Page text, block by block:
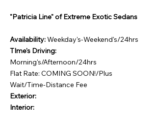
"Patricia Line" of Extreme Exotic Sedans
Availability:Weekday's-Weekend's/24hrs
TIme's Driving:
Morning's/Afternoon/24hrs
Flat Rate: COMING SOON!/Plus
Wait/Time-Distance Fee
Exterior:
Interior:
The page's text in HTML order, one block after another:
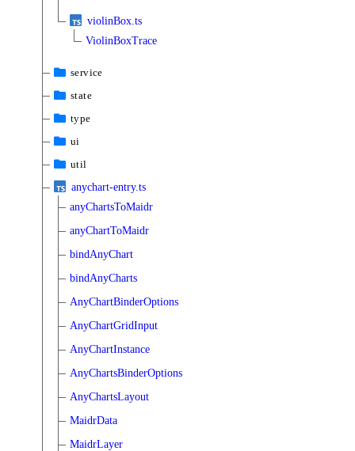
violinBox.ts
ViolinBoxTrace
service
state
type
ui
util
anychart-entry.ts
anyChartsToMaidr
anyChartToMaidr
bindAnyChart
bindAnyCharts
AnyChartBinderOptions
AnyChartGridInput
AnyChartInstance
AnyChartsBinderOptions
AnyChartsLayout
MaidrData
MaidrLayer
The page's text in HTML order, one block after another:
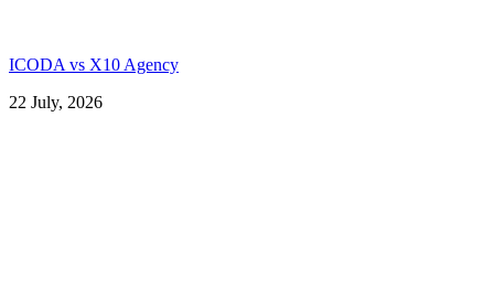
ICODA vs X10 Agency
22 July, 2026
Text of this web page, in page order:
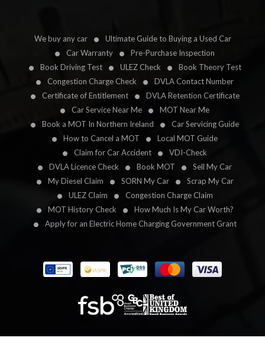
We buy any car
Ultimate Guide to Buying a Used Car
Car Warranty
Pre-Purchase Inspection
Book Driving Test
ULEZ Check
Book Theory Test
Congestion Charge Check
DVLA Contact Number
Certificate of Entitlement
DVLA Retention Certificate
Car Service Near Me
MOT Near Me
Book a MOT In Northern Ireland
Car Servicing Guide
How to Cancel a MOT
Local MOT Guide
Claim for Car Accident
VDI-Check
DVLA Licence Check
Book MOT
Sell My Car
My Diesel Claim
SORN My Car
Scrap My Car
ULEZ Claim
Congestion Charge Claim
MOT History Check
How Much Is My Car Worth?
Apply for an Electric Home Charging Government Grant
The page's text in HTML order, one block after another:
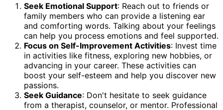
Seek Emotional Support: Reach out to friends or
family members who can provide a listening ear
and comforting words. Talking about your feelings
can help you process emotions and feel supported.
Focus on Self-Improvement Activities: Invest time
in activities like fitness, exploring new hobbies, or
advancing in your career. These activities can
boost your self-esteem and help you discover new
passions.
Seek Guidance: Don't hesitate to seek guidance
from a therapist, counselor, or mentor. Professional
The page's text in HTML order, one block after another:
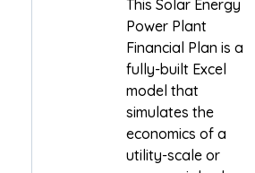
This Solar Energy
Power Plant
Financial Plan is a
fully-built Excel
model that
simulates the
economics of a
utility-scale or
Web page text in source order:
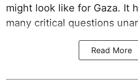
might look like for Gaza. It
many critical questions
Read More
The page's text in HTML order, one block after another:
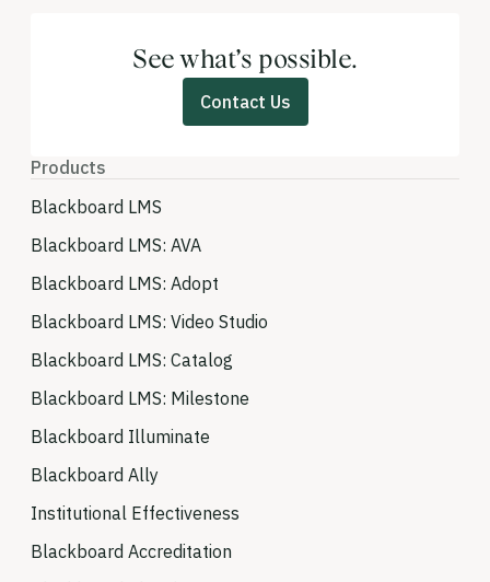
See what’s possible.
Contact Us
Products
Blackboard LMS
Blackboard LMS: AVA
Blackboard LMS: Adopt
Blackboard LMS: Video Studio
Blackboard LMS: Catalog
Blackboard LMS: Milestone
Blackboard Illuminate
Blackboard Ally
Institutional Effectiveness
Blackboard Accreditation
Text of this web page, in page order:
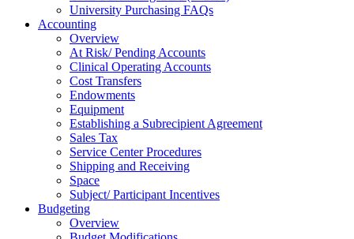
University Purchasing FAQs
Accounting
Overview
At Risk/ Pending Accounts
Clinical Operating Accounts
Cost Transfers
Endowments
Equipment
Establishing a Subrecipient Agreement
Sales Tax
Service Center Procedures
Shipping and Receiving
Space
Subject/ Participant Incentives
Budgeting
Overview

## Task to complete
For every record above, repeat the text exactly and omit any picture.

## Written reply
Page text, block by block:
"Patricia Line" of Extreme Exotic Sedans
Availability:Weekday's-Weekend's/24hrs
TIme's Driving:
Morning's/Afternoon/24hrs
Flat Rate: COMING SOON!/Plus
Wait/Time-Distance Fee
Exterior:
Interior:
The page's text in HTML order, one block after another:
violinBox.ts
ViolinBoxTrace
service
state
type
ui
util
anychart-entry.ts
anyChartsToMaidr
anyChartToMaidr
bindAnyChart
bindAnyCharts
AnyChartBinderOptions
AnyChartGridInput
AnyChartInstance
AnyChartsBinderOptions
AnyChartsLayout
MaidrData
MaidrLayer
The page's text in HTML order, one block after another:
ICODA vs X10 Agency
22 July, 2026
Text of this web page, in page order:
We buy any car
Ultimate Guide to Buying a Used Car
Car Warranty
Pre-Purchase Inspection
Book Driving Test
ULEZ Check
Book Theory Test
Congestion Charge Check
DVLA Contact Number
Certificate of Entitlement
DVLA Retention Certificate
Car Service Near Me
MOT Near Me
Book a MOT In Northern Ireland
Car Servicing Guide
How to Cancel a MOT
Local MOT Guide
Claim for Car Accident
VDI-Check
DVLA Licence Check
Book MOT
Sell My Car
My Diesel Claim
SORN My Car
Scrap My Car
ULEZ Claim
Congestion Charge Claim
MOT History Check
How Much Is My Car Worth?
Apply for an Electric Home Charging Government Grant
The page's text in HTML order, one block after another:
Seek Emotional Support: Reach out to friends or
family members who can provide a listening ear
and comforting words. Talking about your feelings
can help you process emotions and feel supported.
Focus on Self-Improvement Activities: Invest time
in activities like fitness, exploring new hobbies, or
advancing in your career. These activities can
boost your self-esteem and help you discover new
passions.
Seek Guidance: Don't hesitate to seek guidance
from a therapist, counselor, or mentor. Professional
The page's text in HTML order, one block after another:
This Solar Energy
Power Plant
Financial Plan is a
fully-built Excel
model that
simulates the
economics of a
utility-scale or
Web page text in source order:
might look like for Gaza. It
many critical questions
Read More
The page's text in HTML order, one block after another:
See what’s possible.
Contact Us
Products
Blackboard LMS
Blackboard LMS: AVA
Blackboard LMS: Adopt
Blackboard LMS: Video Studio
Blackboard LMS: Catalog
Blackboard LMS: Milestone
Blackboard Illuminate
Blackboard Ally
Institutional Effectiveness
Blackboard Accreditation
Text of this web page, in page order:
University Purchasing FAQs
Accounting
Overview
At Risk/ Pending Accounts
Clinical Operating Accounts
Cost Transfers
Endowments
Equipment
Establishing a Subrecipient Agreement
Sales Tax
Service Center Procedures
Shipping and Receiving
Space
Subject/ Participant Incentives
Budgeting
Overview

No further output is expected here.